Nun, mir platzte der Kragen ... ich schreibe mir einen Wolf, was bekomme ich? Eine Antwort ohne Begründung ...

Ich wollte kündigen, b-one sprach mir das Recht dazu ab.

Unglaublich, *lasst die Finger von diesem Webspace, auch wenn er so günstig daherkommt.*]

greatnet.de sieht es als selbstverständlich an, ImageMagick zu intallieren (ein Freund bestätigte mir das) !

Lieber einen EUR mehr im Monat ausgeben, als derart inkompetente Stümper als Supporter zu haben, die es nicht schaffen .... ahrg.
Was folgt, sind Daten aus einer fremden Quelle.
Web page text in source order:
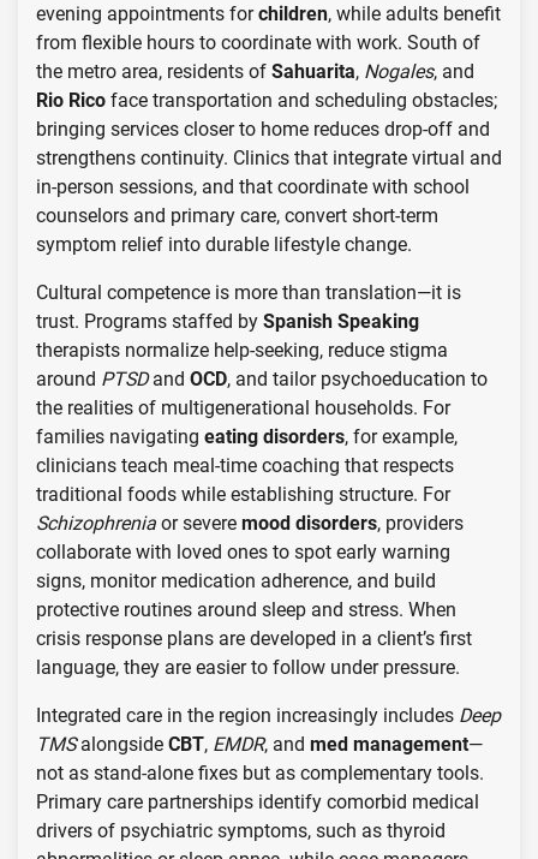
evening appointments forchildren, while adults benefit
from flexible hours to coordinate with work. South of
the metro area, residents of Sahuarita, Nogales, and
Rio Rico face transportation and scheduling obstacles;
bringing services closer to home reduces drop-off and
strengthens continuity. Clinics that integrate virtual and
in-person sessions, and that coordinate with school
counselors and primary care, convert short-term
symptom relief into durable lifestyle change.
Cultural competence is more than translation—it is
trust. Programs staffed by Spanish Speaking
therapists normalize help-seeking, reduce stigma
around PTSDand OCD, and tailor psychoeducation to
the realities of multigenerational households. For
families navigating eating disorders, for example,
clinicians teach meal-time coaching that respects
traditional foods while establishing structure. For
Schizophrenia or severe mood disorders, providers
collaborate with loved ones to spot early warning
signs, monitor medication adherence, and build
protective routines around sleep and stress. When
crisis response plans are developed in a client’s first
language, they are easier to follow under pressure.
Integrated care in the region increasingly includes Deep
TMSalongside CBT, EMDR, and med management—
not as stand-alone fixes but as complementary tools.
Primary care partnerships identify comorbid medical
drivers of psychiatric symptoms, such as thyroid
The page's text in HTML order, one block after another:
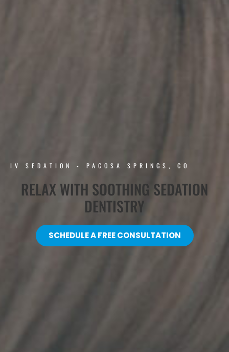
IV SEDATION - PAGOSA SPRINGS, CO
RELAX WITH SOOTHING SEDATION
DENTISTRY
SCHEDULE A FREE CONSULTATION
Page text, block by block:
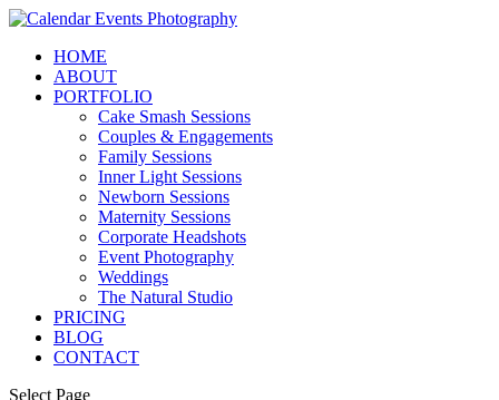
HOME
ABOUT
PORTFOLIO
Cake Smash Sessions
Couples & Engagements
Family Sessions
Inner Light Sessions
Newborn Sessions
Maternity Sessions
Corporate Headshots
Event Photography
Weddings
The Natural Studio
PRICING
BLOG
CONTACT
Select Page
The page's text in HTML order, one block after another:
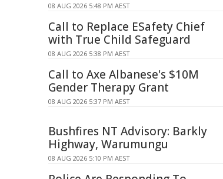
08 AUG 2026 5:48 PM AEST
Call to Replace ESafety Chief
with True Child Safeguard
08 AUG 2026 5:38 PM AEST
Call to Axe Albanese's $10M
Gender Therapy Grant
08 AUG 2026 5:37 PM AEST
Bushfires NT Advisory: Barkly
Highway, Warumungu
08 AUG 2026 5:10 PM AEST
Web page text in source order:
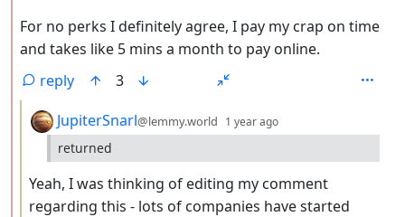
For no perks I definitely agree, I pay my crap on time
and takes like 5 mins a month to pay online.
reply
3
by
JupiterSnarl@lemmy.world 1 year ago
returned
Yeah, I was thinking of editing my comment
regarding this - lots of companies have started
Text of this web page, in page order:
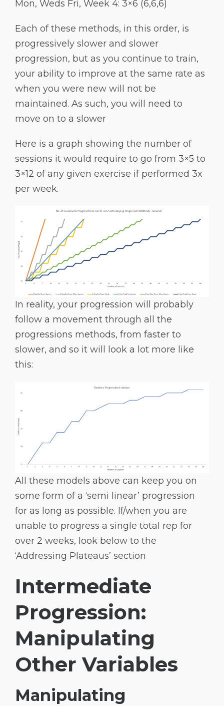
Mon, Weds Fri, Week 4: 3×6 (6,6,6)
Each of these methods, in this order, is
progressively slower and slower
progression, but as you continue to train,
your ability to improve at the same rate as
when you were new will not be
maintained. As such, you will need to
move on to a slower
Here is a graph showing the number of
sessions it would require to go from 3×5 to
3×12 of any given exercise if performed 3x
per week.
In reality, your progression will probably
follow a movement through all the
progressions methods, from faster to
slower, and so it will look a lot more like
this:
All these models above can keep you on
some form of a ‘semi linear’ progression
for as long as possible. If/when you are
unable to progress a single total rep for
over 2 weeks, look below to the
‘Addressing Plateaus’ section
Intermediate
Progression:
Manipulating
Other Variables
Manipulating
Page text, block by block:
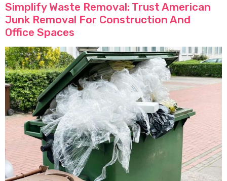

Lassen wir das  

Sicher, der Webspace an sich ist ok ... ftp Zugang klappt prima ... aber für mich sollte in einem so umkämpften Markt wie dem der Webhoster ein bisschen mehr Courage seitens der  Supporter drin sein, oder etwas nicht?

Achja, hier ein Auszug aus der Antwort auf meine Kündigung ... achtet bitte auf die Rechtschreibung!  _Das habe ich so zugeschickt bekommen ..._



> ImageMagick ist ein tool dass nicht auf den Server installiert ist, wir können nicht für jeden Kunden ekstra irgenein programm installieren. Tut mir leid. Wir bieten ein vertiges Paket an, was wir anbieten sehen Sie auf der ersten Seite unserer homepage.



Ich denke das bedarf keines weiteren Kommentars ...


----------